#### AIM OF THE EXERCISE:
Retype the line with "1,000+ LEGO Sets" in it, then each line after it to the end of the data, word for word.

BEGIN

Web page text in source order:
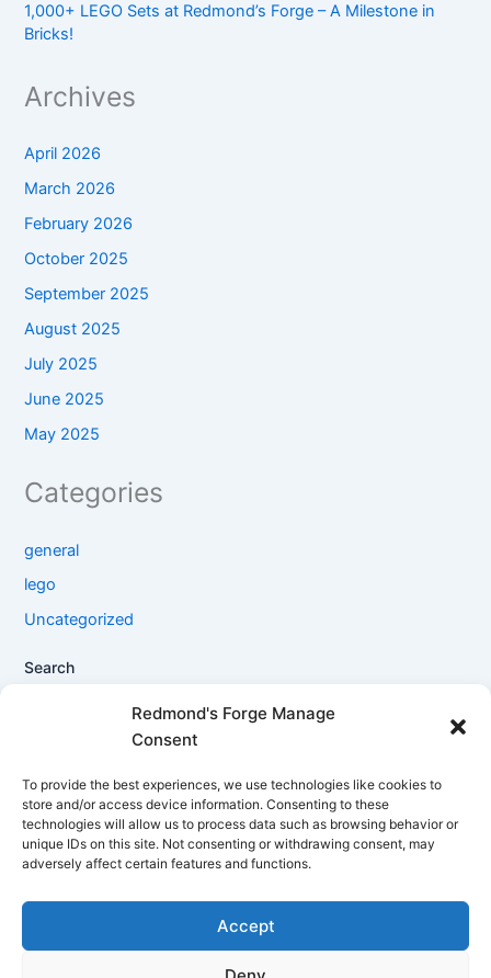
Redmond's Forge Manage
Consent
To provide the best experiences, we use technologies like cookies to
store and/or access device information. Consenting to these
technologies will allow us to process data such as browsing behavior or
unique IDs on this site. Not consenting or withdrawing consent, may
adversely affect certain features and functions.
Accept
1,000+ LEGO Sets at Redmond’s Forge – A Milestone in
Bricks!
Archives
April 2026
March 2026
February 2026
October 2025
September 2025
August 2025
July 2025
June 2025
May 2025
Categories
general
lego
Uncategorized
Search
Filter products
Close

END

#### SOLUTION FOR THIS EXERCISE:
1,000+ LEGO Sets at Redmond’s Forge – A Milestone in
Bricks!
Archives
April 2026
March 2026
February 2026
October 2025
September 2025
August 2025
July 2025
June 2025
May 2025
Categories
general
lego
Uncategorized
Search
Filter products
Close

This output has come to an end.